IL RESPIRO DI OVIDIO
Euro, il vento dell’est,
si muove sempre così ardito
per i bordi acquosi
Ché è caduto dal
respiro di Ovidio.
Ansiti ci sono, nell’oceano,
e, nell’aria, spettri svincolati,
che sfidano la foschia delle falesie
Ruggendo nell’opera
dei pini canori,
tra le crepe nelle nostre vite.
Dove,
le foglie sempre cadranno
dalla scorza d’un ramo,
nelle molli maree dell’oblio.
Dove,
l’acqua che possediamo
inevitabilmente passerà tra
labbra d’un altro.
L’origine dell’innocenza
di un’era
è crollo e decadenza di un’altra.
Proprio sotto la pioggia a vento
che mi rastrella il volto,
è lo sguardo che sempre sfuma
dagli occhi dell’Uomo.
Ché tutte le cose buone
per sempre dileguano
nelle imprese malvage degli Uomini.
Nel peso dell’aria che in noi rechiamo.
Dove siamo invisibili,
ai luoghi nel nostro cuore.
Traduzione a cura di Angela D’Ambra.
L’AUTORE
Mark Tarren è un poeta e scrittore che vive nella lontana isola Norfolk nel sud dell’oceano Pacifico.
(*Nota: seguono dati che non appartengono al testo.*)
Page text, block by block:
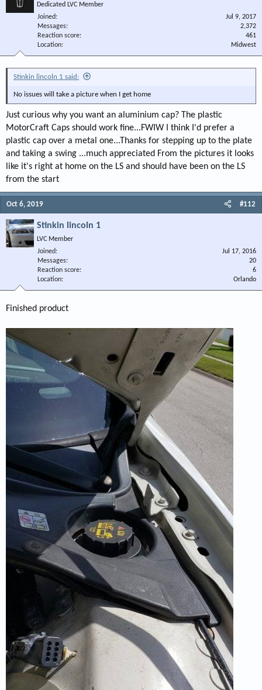
Dedicated LVC Member
Joined
Jul 9, 2017
Messages
2,372
Reaction score
461
Location
Midwest
Stinkin lincoln 1 said:
No issues will take a picture when I get home
Just curious why you want an aluminium cap? The plastic
MotorCraft Caps should work fine...FWIW I think I'd prefer a
plastic cap over a metal one...Thanks for stepping up to the plate
and taking a swing ...much appreciated From the pictures it looks
like it's right at home on the LS and should have been on the LS
from the start
Oct 6, 2019 #112
Stinkin lincoln 1
LVC Member
Joined
Jul 17, 2016
Messages
20
Reaction score
6
Location
Orlando
Finished product
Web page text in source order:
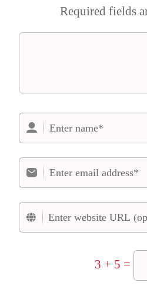
Required fields
3 + 5 =
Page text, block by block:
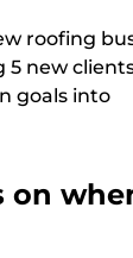
roofing
5 new
goals into
on
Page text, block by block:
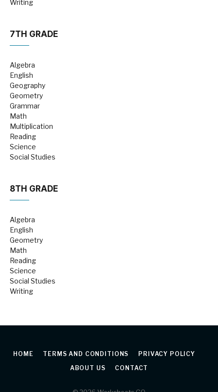
Writing
7TH GRADE
Algebra
English
Geography
Geometry
Grammar
Math
Multiplication
Reading
Science
Social Studies
8TH GRADE
Algebra
English
Geometry
Math
Reading
Science
Social Studies
Writing
HOME TERMS AND CONDITIONS
PRIVACY POLICY
ABOUT US
CONTACT
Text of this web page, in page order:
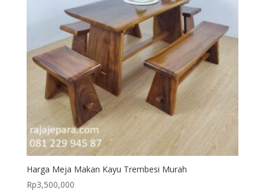
Harga Meja Makan Kayu Trembesi Murah
Rp3,500,000
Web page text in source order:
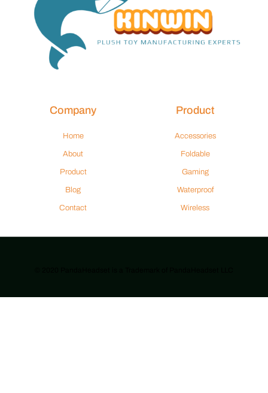
Company
Home
About
Product
Blog
Contact
Product
Accessories
Foldable
Gaming
Waterproof
Wireless
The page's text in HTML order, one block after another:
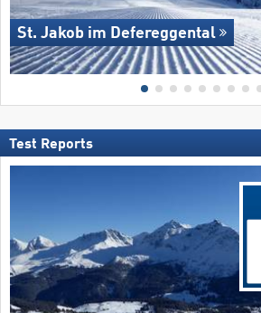
St. Jakob im Defereggental
Test Reports
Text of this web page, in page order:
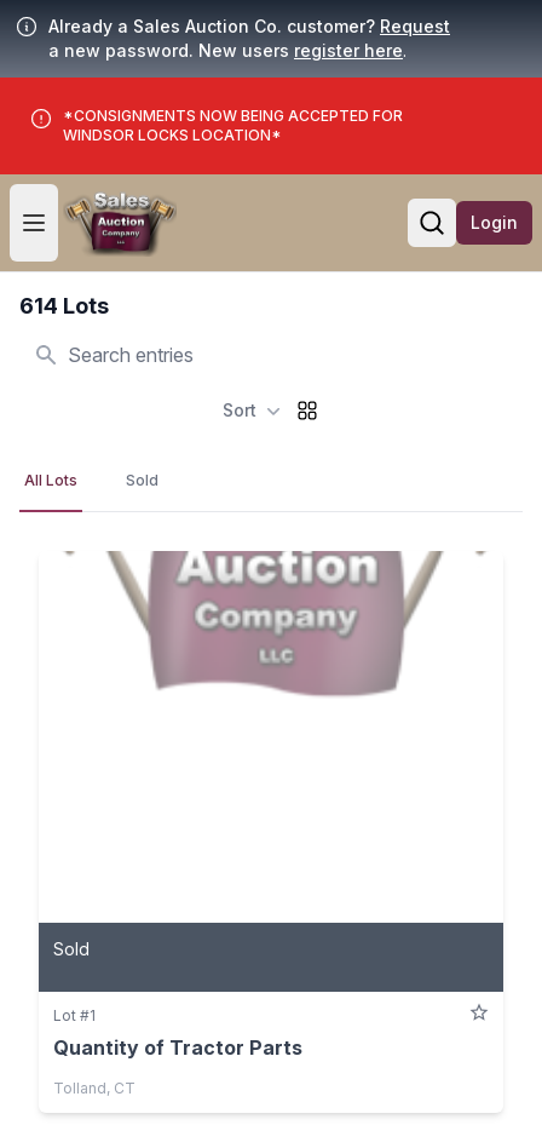
Already a Sales Auction Co. customer? Request
a new password. New users register here.
*CONSIGNMENTS NOW BEING ACCEPTED FOR
WINDSOR LOCKS LOCATION*
Open user menu
Open
Login
614 Lots
Search
Sort
All Lots Sold
Sold
Lot #1
Quantity of Tractor Parts
Tolland, CT
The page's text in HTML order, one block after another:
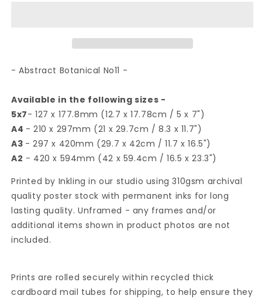
- Abstract Botanical No11 -
Available in the following sizes -
5x7- 127 x 177.8mm (12.7 x 17.78cm / 5 x 7")
A4 - 210 x 297mm (21 x 29.7cm / 8.3 x 11.7")
A3 - 297 x 420mm (29.7 x 42cm / 11.7 x 16.5")
A2 - 420 x 594mm (42 x 59.4cm / 16.5 x 23.3")
Printed by Inkling in our studio using 310gsm archival
quality poster stock with permanent inks for long
lasting quality. Unframed - any frames and/or
additional items shown in product photos are not
included.
Prints are rolled securely within recycled thick
cardboard mail tubes for shipping, to help ensure they
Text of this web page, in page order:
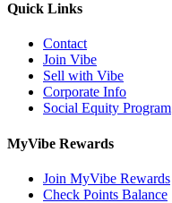
Quick Links
Contact
Join Vibe
Sell with Vibe
Corporate Info
Social Equity Program
MyVibe Rewards
Join MyVibe Rewards
Check Points Balance
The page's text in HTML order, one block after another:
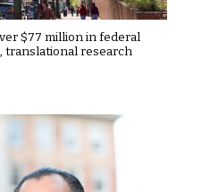
$77 million in federal
translational research
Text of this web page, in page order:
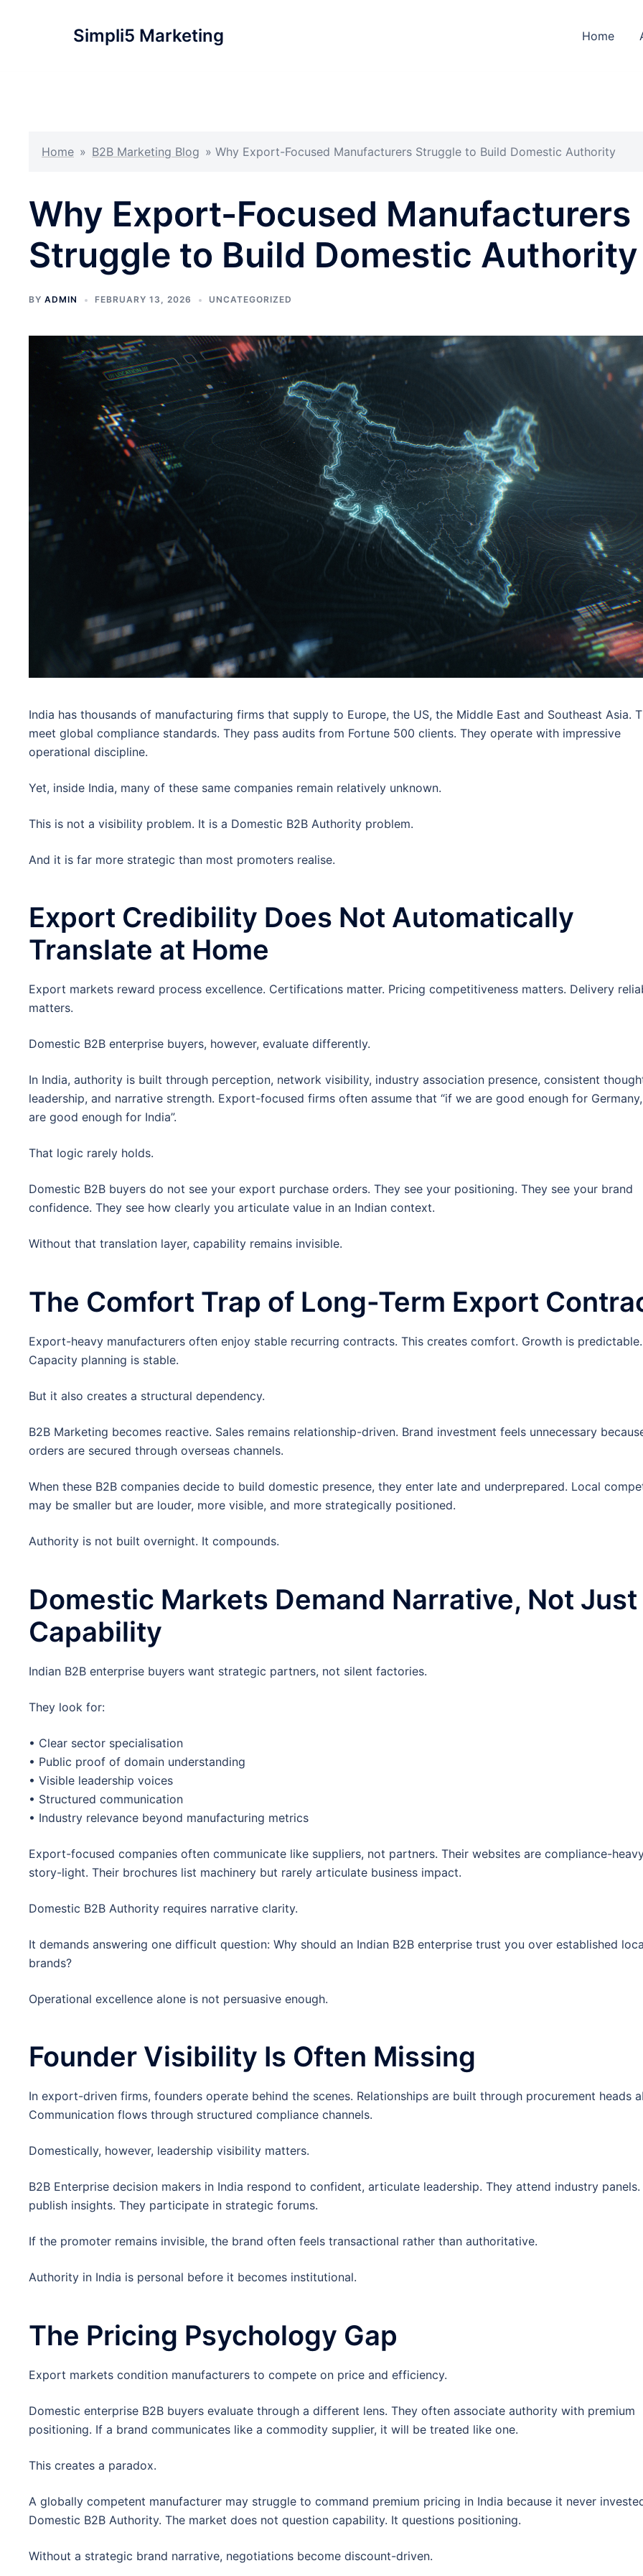
Simpli5 Marketing Home
Home » B2B Marketing Blog » Why Export-Focused Manufacturers Struggle to Build Domestic Authority
Why Export-Focused Manufacturers
Struggle to Build Domestic Authority
BY ADMIN FEBRUARY 13, 2026 UNCATEGORIZED
India has thousands of manufacturing firms that supply to Europe, the US, the Middle East and Southeast Asia.
meet global compliance standards. They pass audits from Fortune 500 clients. They operate with impressive
operational discipline.
Yet, inside India, many of these same companies remain relatively unknown.
This is not a visibility problem. It is a Domestic B2B Authority problem.
And it is far more strategic than most promoters realise.
Export Credibility Does Not Automatically
Translate at Home
Export markets reward process excellence. Certifications matter. Pricing competitiveness matters. Delivery
matters.
Domestic B2B enterprise buyers, however, evaluate differently.
In India, authority is built through perception, network visibility, industry association presence, consistent
leadership, and narrative strength. Export-focused firms often assume that “if we are good enough for
are good enough for India”.
That logic rarely holds.
Domestic B2B buyers do not see your export purchase orders. They see your positioning. They see your brand
confidence. They see how clearly you articulate value in an Indian context.
Without that translation layer, capability remains invisible.
The Comfort Trap of Long-Term Export
Export-heavy manufacturers often enjoy stable recurring contracts. This creates comfort. Growth is predictable.
Capacity planning is stable.
But it also creates a structural dependency.
B2B Marketing becomes reactive. Sales remains relationship-driven. Brand investment feels unnecessary
orders are secured through overseas channels.
When these B2B companies decide to build domestic presence, they enter late and underprepared. Local
may be smaller but are louder, more visible, and more strategically positioned.
Authority is not built overnight. It compounds.
Domestic Markets Demand Narrative, Not Just
Capability
Indian B2B enterprise buyers want strategic partners, not silent factories.
They look for:
• Clear sector specialisation
• Public proof of domain understanding
• Visible leadership voices
• Structured communication
• Industry relevance beyond manufacturing metrics
Export-focused companies often communicate like suppliers, not partners. Their websites are compliance-
story-light. Their brochures list machinery but rarely articulate business impact.
Domestic B2B Authority requires narrative clarity.
It demands answering one difficult question: Why should an Indian B2B enterprise trust you over established
brands?
Operational excellence alone is not persuasive enough.
Founder Visibility Is Often Missing
In export-driven firms, founders operate behind the scenes. Relationships are built through procurement heads
Communication flows through structured compliance channels.
Domestically, however, leadership visibility matters.
B2B Enterprise decision makers in India respond to confident, articulate leadership. They attend industry panels.
publish insights. They participate in strategic forums.
If the promoter remains invisible, the brand often feels transactional rather than authoritative.
Authority in India is personal before it becomes institutional.
The Pricing Psychology Gap
Export markets condition manufacturers to compete on price and efficiency.
Domestic enterprise B2B buyers evaluate through a different lens. They often associate authority with premium
positioning. If a brand communicates like a commodity supplier, it will be treated like one.
This creates a paradox.
A globally competent manufacturer may struggle to command premium pricing in India because it never
Domestic B2B Authority. The market does not question capability. It questions positioning.
Without a strategic brand narrative, negotiations become discount-driven.

Candidate al Pushcart, le sue poesie sono state pubblicate, e sono in attesa di pubblicazione, in varie riviste letterarie, fra cui The New Verse News, The Be Nib, Poets Reading The News, Street Light Press, Tuck Magazine e Inspired Magazine. Parte della propria dedizione verso il luogo in cui vive, la poesia di Mark Tarren rende omaggio alla vita sull’isola di Norfolk e ai legami dell’autore con le bellezze naturali, l’avifauna, la rigogliosa terra e mare, la storia turbolenta, la gente forte e la loro cultura viva.